We have an api in running which receives once a day multiple batches of large data that are inserted in a mongodb.
We use the cvallance/mongo-k8s-sidecar
for the replicationset configuration
This works perfectly on a local mongodatabase.
there is also no production traffic on the database which could raise raise conditions or so.
Now we deployed it to a google container engine. There the import works in general too.
But from time to time we got timeoutexceptions like this:
Cannot run replSetReconfig because the node is currently updating its configuration
or
MongoDB.Driver.MongoCommandException: Command insert failed: BSONObj
size: 16793637 (0x1004025) is invalid. Size must be between 0 and
16793600(16MB) First element: insert:
"LandingPageConnectionSet_Stage".
or
Error in workloop { MongoError: connection 0 to 127.0.0.1:27017 timed
out at Function.MongoError.create
(/opt/cvallance/mongo-k8s-sidecar/node_modules/mongodb-core/lib/error.js:29:11)
at Socket.
(/opt/cvallance/mongo-k8s-sidecar/node_modules/mongodb-core/lib/connection/connection.js:198:20)

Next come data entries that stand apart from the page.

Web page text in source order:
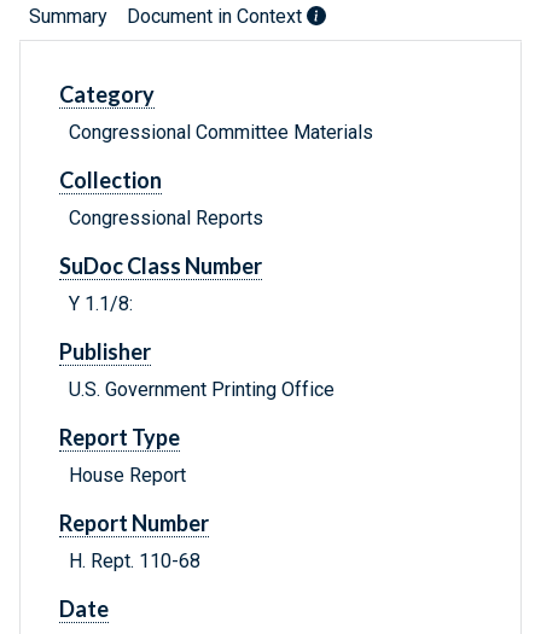
Summary Document in Context
Category
Congressional Committee Materials
Collection
Congressional Reports
SuDoc Class Number
Y 1.1/8:
Publisher
U.S. Government Printing Office
Report Type
House Report
Report Number
H. Rept. 110-68
Date
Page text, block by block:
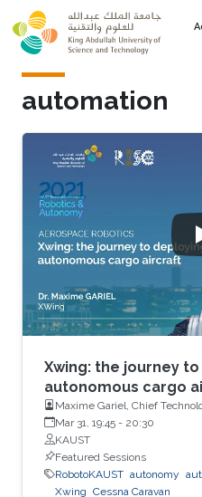
Skip to main content
automation
Xwing: the journey
autonomous cargo
Maxime Gariel, Chief
Mar 31, 19:45 - 20:30
KAUST
Featured Sessions
RobotoKAUST autonomy
Xwing Cessna Caravan
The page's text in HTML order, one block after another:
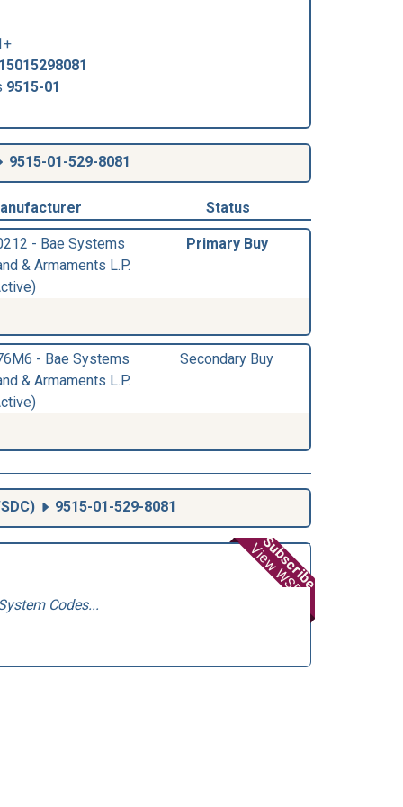
9515-01
9515-01-529-8081
Status
- Bae Systems
& Armaments L.P.
Primary Buy
- Bae Systems
& Armaments L.P.
Secondary Buy
) 9515-01-529-8081
Subscribe
View WSDC
Codes...
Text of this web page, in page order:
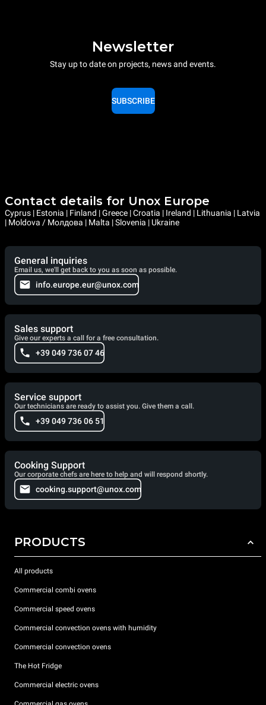
Newsletter
Stay up to date on projects, news and events.
SUBSCRIBE
Contact details for Unox Europe
Cyprus | Estonia | Finland | Greece | Croatia | Ireland | Lithuania | Latvia
| Moldova / Молдова | Malta | Slovenia | Ukraine
General inquiries
Email us, we'll get back to you as soon as possible.
info.europe.eur@unox.com
Sales support
Give our experts a call for a free consultation.
+39 049 736 07 46
Service support
Our technicians are ready to assist you. Give them a call.
+39 049 736 06 51
Cooking Support
Our corporate chefs are here to help and will respond shortly.
cooking.support@unox.com
PRODUCTS
All products
Commercial combi ovens
Commercial speed ovens
Commercial convection ovens with humidity
Commercial convection ovens
The Hot Fridge
Commercial electric ovens
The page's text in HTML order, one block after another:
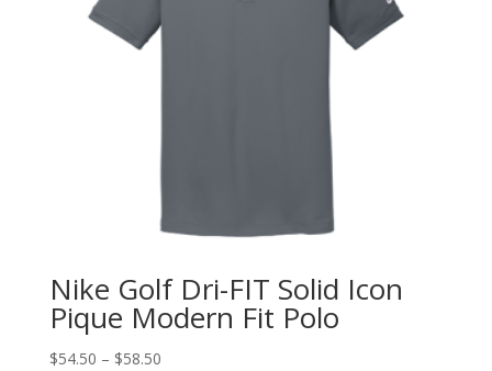
Nike Golf Dri-FIT Solid Icon
Pique Modern Fit Polo
$54.50 – $58.50
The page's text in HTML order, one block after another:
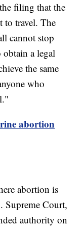
filing that the
to travel. The
cannot stop
obtain a legal
the same
who
abortion
abortion is
Supreme Court,
authority on
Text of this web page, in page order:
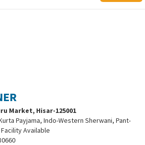
Market, Hisar-125001
Payjama, Indo-Western Sherwani, Pant-
Available
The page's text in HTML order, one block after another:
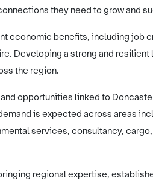
they need to grow and
economic benefits, including job
Developing a strong and
the region.
opportunities linked to
is expected across areas
services, consultancy,
regional expertise,
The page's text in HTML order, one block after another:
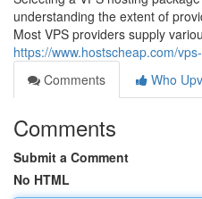
understanding the extent of
Most VPS providers supply
https://www.hostscheap.com/
Comments
Who
Comments
Submit a Comment
No HTML
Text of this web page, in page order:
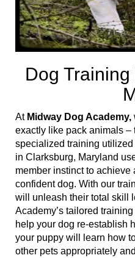
Dog
At Midway Dog Academy,
exactly like pack animals –
specialized training
in Clarksburg, Maryland
member instinct to achieve
confident dog. With our
will unleash their total skill
Academy’s tailored
help your dog re-establish
your puppy will learn how
other pets appropriately
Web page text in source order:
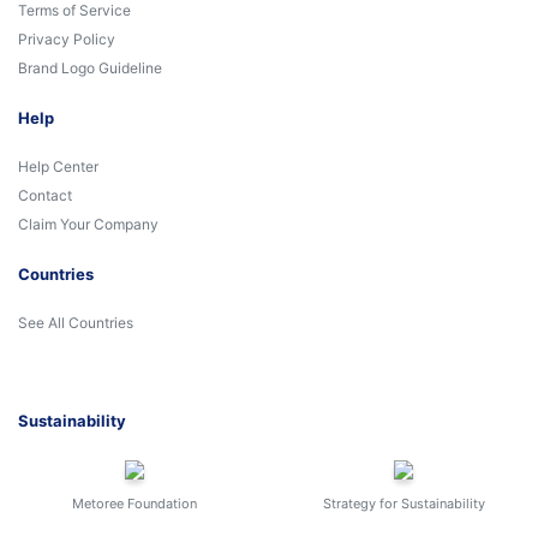
Terms of Service
Privacy Policy
Brand Logo Guideline
Help
Help Center
Contact
Claim Your Company
Countries
See All Countries
Sustainability
Metoree Foundation Strategy for Sustainability
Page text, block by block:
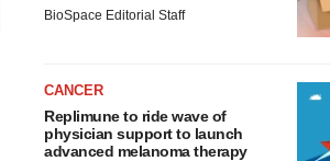
BioSpace Editorial Staff
CANCER
Replimune to ride wave of
physician support to launch
advanced melanoma therapy
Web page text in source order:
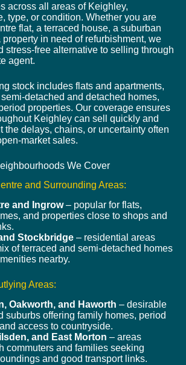
across all areas of Keighley,
type, or condition. Whether you are
flat, a terraced house, a suburban
in need of refurbishment, we
stress-free alternative to selling through
agent.
stock includes flats and apartments,
detached and detached homes,
properties. Our coverage ensures
Keighley can sell quickly and
the delays, chains, or uncertainty often
market sales.
We Cover
and Surrounding Areas:
and Ingrow– popular for flats,
and properties close to shops and
Stockbridge – residential areas
of terraced and semi-detached homes
nearby.
Areas:
Oakworth, and Haworth – desirable
suburbs offering family homes, period
access to countryside.
and East Morton – areas
commuters and families seeking
and good transport links.
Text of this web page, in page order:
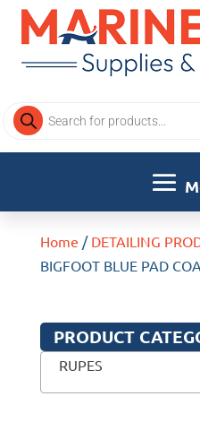
Products
search
Home / DETAILING
BIGFOOT BLUE PAD
PRODUCT
RUPES
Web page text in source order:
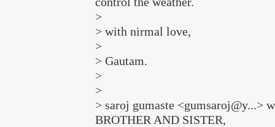
>
> with nirmal love,
>
> Gautam.
>
>
> saroj gumaste <gumsaroj@y...>
BROTHER AND SISTER,
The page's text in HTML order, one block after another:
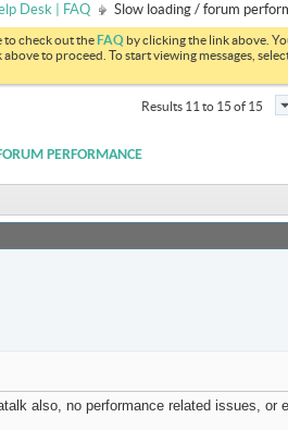
Desk | FAQ Slow loading / forum
to check out theFAQ by clicking the link above.
to proceed. To start viewing messages,
Results 11 to 15 of 15
PERFORMANCE
also, no performance related issues, or
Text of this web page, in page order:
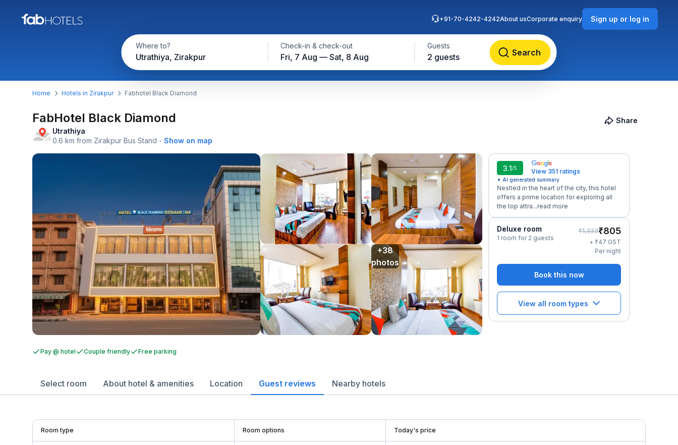
Where to?
Utrathiya, Zirakpur
Check-in & check-out
Fri, 7 Aug — Sat, 8 Aug
Guests
2 guests Search
+91-70-4242-4242About usCorporate enquiry Sign up or log in
Home Hotels in Zirakpur Fabhotel Black Diamond
FabHotel Black Diamond
Utrathiya
0.6 km from Zirakpur Bus Stand - Show on map
Share
+38
photos
3.1/5 View 351 ratings
✦ AI generated summary
Nestled in the heart of the city, this hotel
offers a prime location for exploring all
the top attra...read more
Deluxe room
1 room for 2 guests
₹1,333₹805
+ ₹47 GST
Per night
Book this now
View all room types
Pay @ hotel Couple friendly Free parking
Select room About hotel & amenities Location Guest reviews Nearby hotels
Room type Room options Today's price
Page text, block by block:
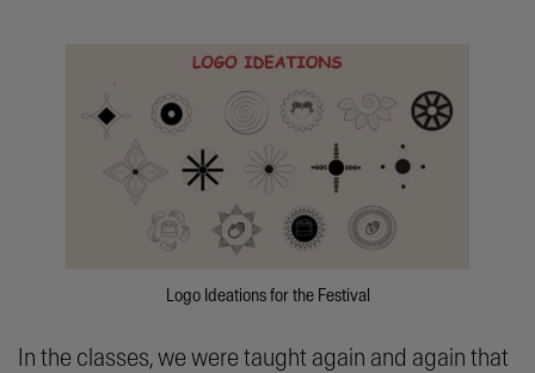
Logo Ideations for the Festival
In the classes, we were taught again and again that
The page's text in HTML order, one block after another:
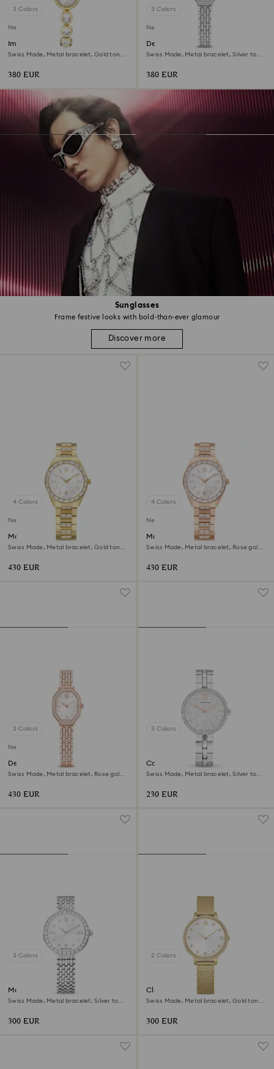
Sunglasses
Frame festive looks with bold-than-ever glamour
Discover more
3 Colors
New
Imber oval watch
Swiss Made, Metal bracelet, Gold tone,
380 EUR
3 Colors
New
Dextera octagon watch
Swiss Made, Metal bracelet, Silver tone,
380 EUR
4 Colors
New
Matrix date watch
Swiss Made, Metal bracelet, Gold tone,
430 EUR
4 Colors
New
Matrix date watch
Swiss Made, Metal bracelet, Rose gold
430 EUR
3 Colors
New
Dextera octagon watch
Swiss Made, Metal bracelet, Rose gold
430 EUR
3 Colors
Cosmopolitan watch
Swiss Made, Metal bracelet, Silver tone,
230 EUR
3 Colors
Matrix tennis 7-link watch
Swiss Made, Metal bracelet, Silver tone,
300 EUR
2 Colors
Clarica watch
Swiss Made, Metal bracelet, Gold tone,
300 EUR
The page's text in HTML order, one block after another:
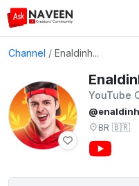
Channel / Enaldinh...
YouTube
BR 🇧🇷
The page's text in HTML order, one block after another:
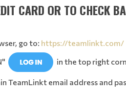
CARD OR TO CHECK
go to: https://teamlinkt.com/
in the top right
TeamLinkt email address and
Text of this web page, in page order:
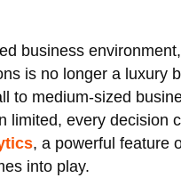
business
is no longer a luxury
to medium-sized
limited, every decision
, a powerful feature
into play.
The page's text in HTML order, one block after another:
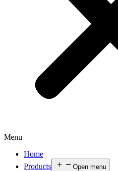
Menu
Home
Products
Open menu
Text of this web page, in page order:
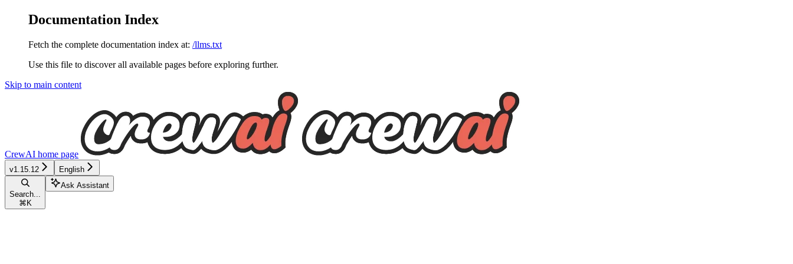
Documentation Index
Fetch the complete documentation index at: /llms.txt
Use this file to discover all available pages before exploring further.
Skip to main content
CrewAI home page
v1.15.12 English
Search...
⌘ K
Ask Assistant
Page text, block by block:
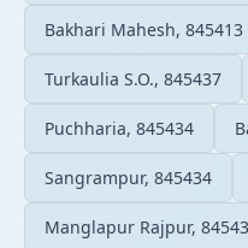
Bakhari Mahesh, 845413
Turkaulia S.O., 845437
Puchharia, 845434
Sangrampur, 845434
Manglapur Rajpur,
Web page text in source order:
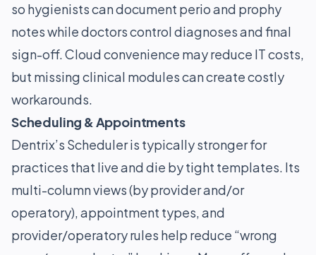
so hygienists can document perio and prophy
notes while doctors control diagnoses and final
sign-off. Cloud convenience may reduce IT costs,
but missing clinical modules can create costly
workarounds.
Scheduling & Appointments
Dentrix’s Scheduler is typically stronger for
practices that live and die by tight templates. Its
multi-column views (by provider and/or
operatory), appointment types, and
provider/operatory rules help reduce “wrong
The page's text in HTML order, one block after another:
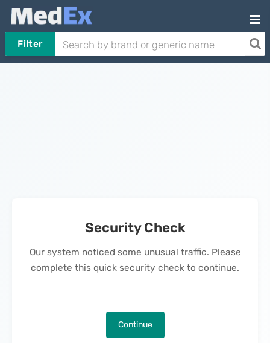
Filter
Security Check
Our system noticed some unusual traffic. Please
complete this quick security check to continue.
Continue
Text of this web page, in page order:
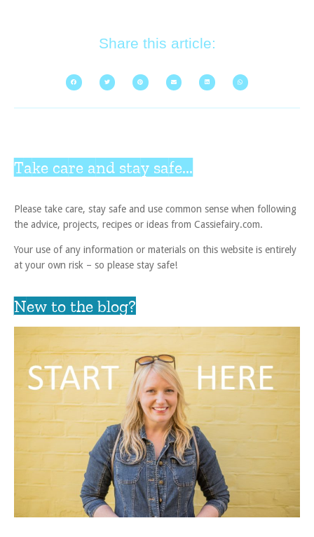
Share this article:
Take care and stay safe...
Please take care, stay safe and use common sense when following
the advice, projects, recipes or ideas from Cassiefairy.com.
Your use of any information or materials on this website is entirely
at your own risk – so please stay safe!
New to the blog?
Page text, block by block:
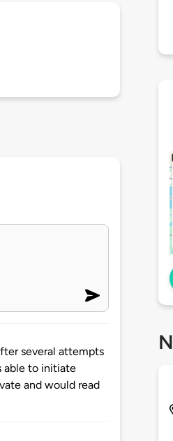
several attempts
able to initiate
and would read
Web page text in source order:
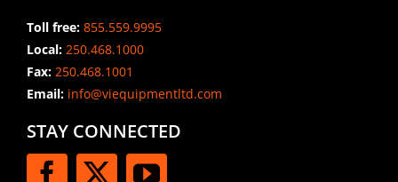
Toll free: 855.559.9995
Local: 250.468.1000
Fax: 250.468.1001
Email:info@viequipmentltd.com
STAY CONNECTED
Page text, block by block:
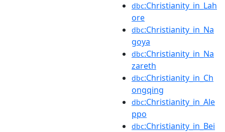
dbc:Christianity_in_Lah
ore
dbc:Christianity_in_Na
goya
dbc:Christianity_in_Na
zareth
dbc:Christianity_in_Ch
ongqing
dbc:Christianity_in_Ale
ppo
dbc:Christianity_in_Bei
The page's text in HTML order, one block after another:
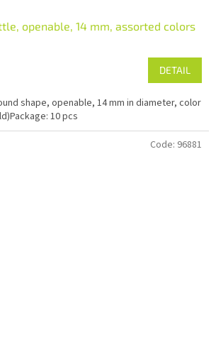
openable, 14 mm, assorted colors
DETAIL
shape, openable, 14 mm in diameter, color
10 pcs
Code: 96881
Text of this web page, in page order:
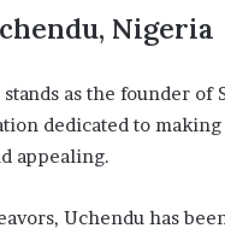
Nigeria
as the founder of
dedicated to
appealing.
Uchendu has
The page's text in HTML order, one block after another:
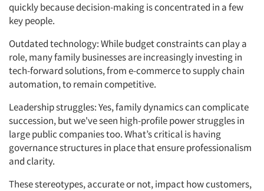
quickly because decision-making is concentrated in a few
key people.
Outdated technology: While budget constraints can play a
role, many family businesses are increasingly investing in
tech-forward solutions, from e-commerce to supply chain
automation, to remain competitive.
Leadership struggles: Yes, family dynamics can complicate
succession, but we've seen high-profile power struggles in
large public companies too. What’s critical is having
governance structures in place that ensure professionalism
and clarity.
These stereotypes, accurate or not, impact how customers,
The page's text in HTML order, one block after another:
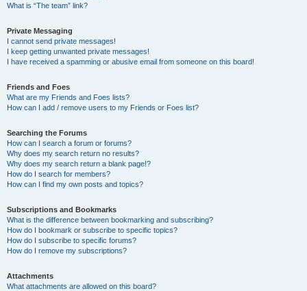
What is “The team” link?
Private Messaging
I cannot send private messages!
I keep getting unwanted private messages!
I have received a spamming or abusive email from someone on this board!
Friends and Foes
What are my Friends and Foes lists?
How can I add / remove users to my Friends or Foes list?
Searching the Forums
How can I search a forum or forums?
Why does my search return no results?
Why does my search return a blank page!?
How do I search for members?
How can I find my own posts and topics?
Subscriptions and Bookmarks
What is the difference between bookmarking and subscribing?
How do I bookmark or subscribe to specific topics?
How do I subscribe to specific forums?
How do I remove my subscriptions?
Attachments
What attachments are allowed on this board?
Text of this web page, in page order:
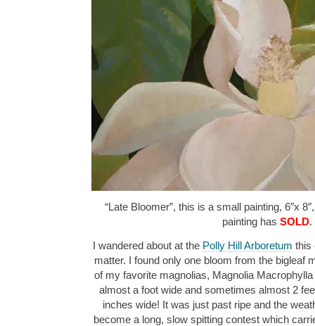
“Late Bloomer”, this is a small painting, 6″x
painting has SOLD.
I wandered about at the Polly Hill Arboretum this
matter. I found only one bloom from the bigleaf
of my favorite magnolias, Magnolia Macrophylla
almost a foot wide and sometimes almost 2
inches wide! It was just past ripe and the
become a long, slow spitting contest which
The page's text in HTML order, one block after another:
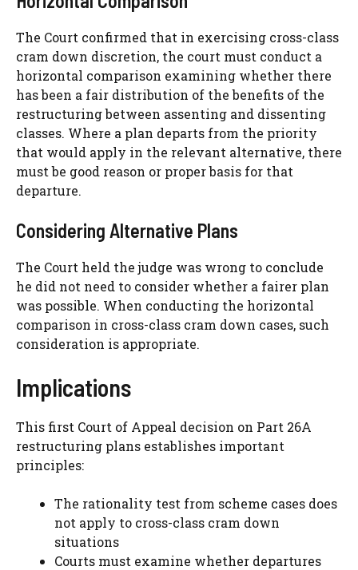
The Court confirmed that in exercising cross-class
cram down discretion, the court must conduct a
horizontal comparison examining whether there
has been a fair distribution of the benefits of the
restructuring between assenting and dissenting
classes. Where a plan departs from the priority
that would apply in the relevant alternative, there
must be good reason or proper basis for that
departure.
Considering Alternative Plans
The Court held the judge was wrong to conclude
he did not need to consider whether a fairer plan
was possible. When conducting the horizontal
comparison in cross-class cram down cases, such
consideration is appropriate.
Implications
This first Court of Appeal decision on Part 26A
restructuring plans establishes important
principles:
The rationality test from scheme cases does
not apply to cross-class cram down
situations
Courts must examine whether departures
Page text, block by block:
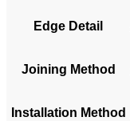
Edge Detail
Joining Method
Installation Method
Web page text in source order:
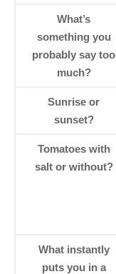
What’s
something you
probably say too
much?
Sunrise or
sunset?
Tomatoes with
salt or without?
What instantly
puts you in a
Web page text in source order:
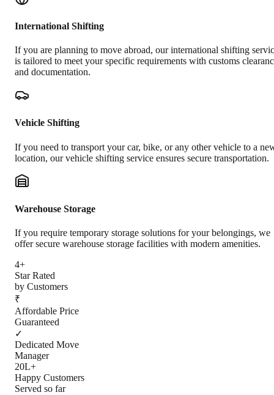
International Shifting
If you are planning to move abroad, our international shifting
is tailored to meet your specific requirements with customs
and documentation.
Vehicle Shifting
If you need to transport your car, bike, or any other vehicle to a
location, our vehicle shifting service ensures secure transportation.
Warehouse Storage
If you require temporary storage solutions for your belongings, we
offer secure warehouse storage facilities with modern amenities.
4+
Star Rated
by Customers
₹
Affordable Price
Guaranteed
✓
Dedicated Move
Manager
20L+
Happy Customers
Served so far
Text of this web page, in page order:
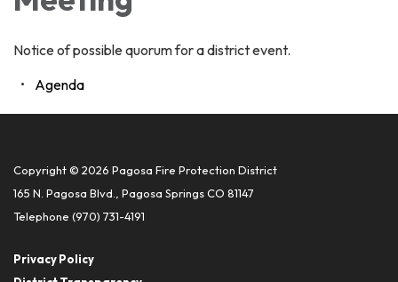
Notice of possible quorum for a district event.
Agenda
Copyright © 2026 Pagosa Fire Protection District
165 N. Pagosa Blvd., Pagosa Springs CO 81147
Telephone (970) 731-4191
Privacy Policy
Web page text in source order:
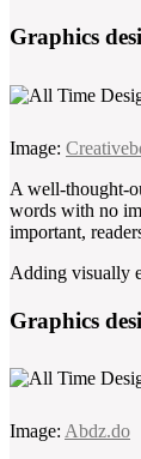
Graphics
Image:
A well-thought-
words with no
important,
Adding visually
Graphics
Image: Abdz.do
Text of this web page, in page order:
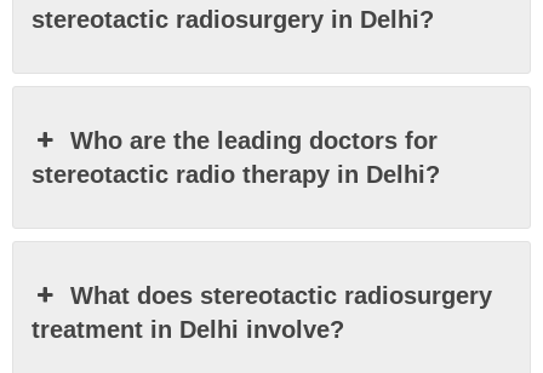
stereotactic radiosurgery in Delhi?
Who are the leading doctors for
stereotactic radio therapy in Delhi?
What does stereotactic radiosurgery
treatment in Delhi involve?
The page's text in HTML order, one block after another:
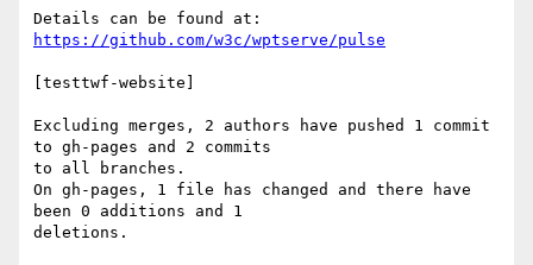
https://github.com/w3c/wptserve/pulse
[testtwf-website]
Excluding merges, 2 authors have pushed 1 commit
to gh-pages and 2 commits
to all branches.
On gh-pages, 1 file has changed and there have
been 0 additions and 1
deletions.
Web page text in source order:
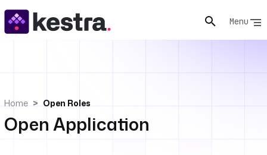
Menu
Home Open Roles
Open Application
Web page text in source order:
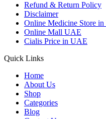
Refund & Return Policy
Disclaimer
Online Medicine Store
Online Mall UAE
Cialis Price in UAE
Quick Links
Home
About Us
Shop
Categories
Blog
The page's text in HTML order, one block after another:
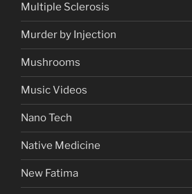
Multiple Sclerosis
Murder by Injection
Mushrooms
Music Videos
Nano Tech
Native Medicine
New Fatima
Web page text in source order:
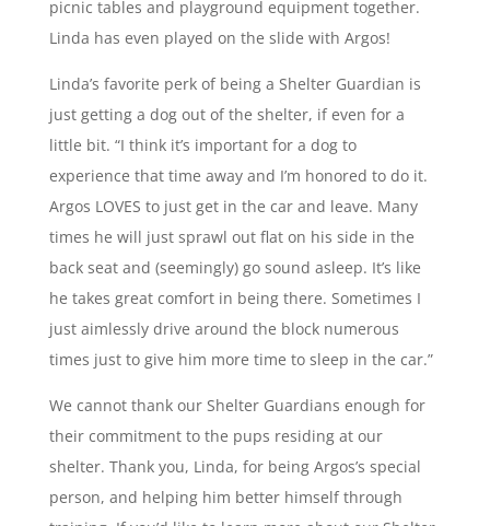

at Object.onceWrapper (events.js:254:19) at Socket.emit
(events.js:159:13) at Socket._onTimeout (net.js:411:8) at ontimeout
(timers.js:478:11) at tryOnTimeout (timers.js:302:5) at
Timer.listOnTimeout (timers.js:262:5)
I can see that the cpu seems to not be at its limits.
Kubernetes configuration for mongodb
---
kind: StorageClass
apiVersion: storage.k8s.io/v1
metadata:
name: fast
provisioner: kubernetes.io/gce-pd
parameters:
type: pd-ssd
---
apiVersion: v1
kind: Service
metadata:
name: mongo
labels:
name: mongo
spec:
ports:
- port: 27017
targetPort: 27017
clusterIP: None
selector:
role: mongo
---
apiVersion: apps/v1beta1
kind: StatefulSet
metadata:
name: mongo
spec:
serviceName: "mongo"
replicas: 3
template:
metadata:
labels:
role: mongo
environment: test
spec:
terminationGracePeriodSeconds: 10
containers:
- name: mongo
image: mongo:3.6
command:
- mongod
- "--replSet"
- rs0
- "--bind_ip"
- 0.0.0.0
- "--smallfiles"
- "--noprealloc"
ports:
- containerPort: 27017
volumeMounts:
- name: mongo-persistent-storage
mountPath: /data/db
- name: mongo-sidecar
image: cvallance/mongo-k8s-sidecar
env:
- name: MONGO_SIDECAR_POD_LABELS
value: "role=mongo,environment=test"
volumeClaimTemplates:
- metadata:
name: mongo-persistent-storage
annotations:
volume.beta.kubernetes.io/storage-class: "fast"
spec:
accessModes: [ "ReadWriteOnce" ]
resources:
requests:
storage: 32Gi
we also little changed the config by limitting the wiretiger cachesize and removing the smallfiles options so the part in the config looked like this:
- mongod
- "--replSet"
- rs0
- "--bind_ip"
- 0.0.0.0
- "--noprealloc"
- "--wiredTigerCacheSizeGB"
- "1.5"
Best Answer
In the Kubernetes dashboard regarding the status of the PODs there were the following hints:
You could have retrieved the very same information through
kubectl describe pod [podname]
Notice that quoting the documentation: "If the kubelet is unable to reclaim sufficient resources on the node, kubelet begins evicting Pods."
Therefore I believed that the error with Mongodb since it was working on premise without any issue, to doublecheck we went through the Kernel logs showed by the console serial output and we found:
We noticed as well that there was no Memory Request field in the YAML file of the deployment. This is an issue since it could happen that even if there are three nodes with no workload can happen that all the PODs are started on the very same node since they theoretically fit.
In order to mitigate this behaviour there are some possible solution:
Scale vertically the cluster and introduce memory request values
Instruct the mongodb process to consume an amount of memory smaller than the Requested one.
The introduction of memory limit is essential if you have more container running on the same node and you want to avoid that they are killed by it. Consider that in this way it will be killed sometimes even if there is still memory available on the node.